Isabeau was born at the moment her mother died and her wicked step-mother moved instantly to comfort the king. Her ministrations soothed his troubled brow and he came to rely upon her. But she was devious, and poisoned the king's mind against Isabeau. She taught him to associate the poor girl with her mother's death, and soon she had Isabeau relegated to the kitchens. The castle was a rambling wreck and the kitchen staff had never so much as seen the old queen, let alone known more than that she had died in childbirth. They assumed Isabeau was a foundling, and as a kinless young girl she was given the hardest work.

The king soon forgot he had a daughter, even as his second wife proved unable to provide him with an heir. However, she was wise in counsel, and if truth be known the kingdom prospered and waxed strong at her prompting. She invested in smithies and the smiths soon produced prodigious quantities of armour, and horseshoes and arrowheads, and all the multifarious needs of war. She identified the nobles best fitted to lead the king's army and soon the kingdom's neighbours trembled at the sight of the king's knights and archers bearing down on them.

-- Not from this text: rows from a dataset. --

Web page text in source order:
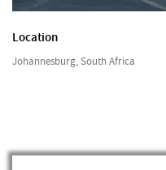
Location
Johannesburg, South Africa
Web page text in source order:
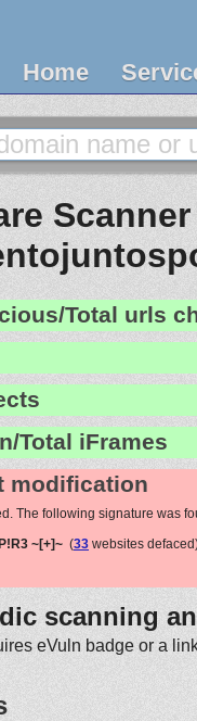
Home
Total urls
Total iFrames
modification
The following signature was
~[+]~ (33 websites
scanning
eVuln badge or a
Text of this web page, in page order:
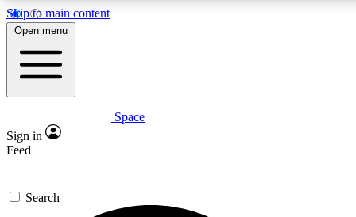
Skip to main content
5
PREMIUM BENEFITS
Expert insights
GET SPACE+ ACCESS QUICK
Open menu
Space
Sign in
Feed
Search
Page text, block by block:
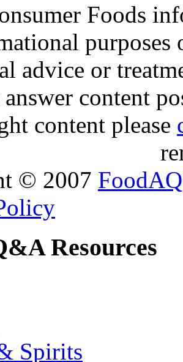
Foods
purposes
advice or
content
content please
© 2007 FoodAQ
Resources
Spirits
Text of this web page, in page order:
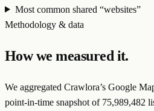
Most common shared “websites”
Methodology & data
How we measured it.
We aggregated Crawlora’s Google
point-in-time snapshot of 75,989,482

All this while Isabeau grew, and even as she slaved in the scullery it could be seen that she was a woman of some distinction, wise and witty though she usually covered this with a compliant nature in which sweetness and goodness vied for prominence. Her colleagues and superiors in the kitchen soon learned to entrust difficult tasks to her, not in punishment, but in gratitude that she would do them best of all.

One day the nobles assembled before the king and begged him to consider the succession.

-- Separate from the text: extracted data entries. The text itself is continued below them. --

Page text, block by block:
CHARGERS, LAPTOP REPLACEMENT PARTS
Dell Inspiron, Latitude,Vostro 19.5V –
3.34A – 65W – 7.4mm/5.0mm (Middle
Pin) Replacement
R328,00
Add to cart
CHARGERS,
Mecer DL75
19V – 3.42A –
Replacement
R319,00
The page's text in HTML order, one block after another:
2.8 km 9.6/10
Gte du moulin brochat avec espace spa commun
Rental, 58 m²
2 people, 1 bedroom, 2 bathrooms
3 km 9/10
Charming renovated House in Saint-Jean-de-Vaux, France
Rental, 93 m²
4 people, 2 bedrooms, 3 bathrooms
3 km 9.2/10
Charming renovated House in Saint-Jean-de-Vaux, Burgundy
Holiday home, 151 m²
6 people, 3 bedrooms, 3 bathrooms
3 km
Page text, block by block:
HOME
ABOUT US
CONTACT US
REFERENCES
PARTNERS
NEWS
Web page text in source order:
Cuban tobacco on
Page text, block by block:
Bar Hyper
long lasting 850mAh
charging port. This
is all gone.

"Oh Great King," they pleaded, "your armies have given you dominion unsurpassed since the days of the great Charles, and the world trembles before you. Everything you touch succeeds except for one thing. Though great you are mortal, and we fear for your conquests should it pass that, as we now believe, you leave no issue. Wherefore we beg you, our liege lord, take measures to choose a successor and set our minds at rest."

"And what do you suggest, my faithful barons?" he answered, graciously.

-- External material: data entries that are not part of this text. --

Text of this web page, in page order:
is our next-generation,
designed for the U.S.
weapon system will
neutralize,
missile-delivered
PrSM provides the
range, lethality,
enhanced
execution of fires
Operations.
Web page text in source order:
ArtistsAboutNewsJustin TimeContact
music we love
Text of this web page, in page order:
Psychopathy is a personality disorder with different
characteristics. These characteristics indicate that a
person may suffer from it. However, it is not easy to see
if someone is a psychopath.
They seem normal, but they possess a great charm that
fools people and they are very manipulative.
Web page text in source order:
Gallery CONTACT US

"Our neighbours have many younger sons," quoth they, "and of those there are worthy men. Have them come here and test them, then choose the best of them to be your son."

"It shall be so," sayeth the king, though his wife fidgeted in her throne, and her expression spoke of the need to manipulate the choice, ensuring a compliant young man of little intelligence and less initiative.

And so the word went out to the four corners of the known world, and made younger sons endure terrible hardships as they travelled to the castle. Many were the dragons, and gryphons, and wyrms, and strange-half men, and evil barons slain by these paragons. Bards waxed fat on tales of their journeys, before, on the appointed day, they assembled in the courtyard of the castle and the king welcomed them.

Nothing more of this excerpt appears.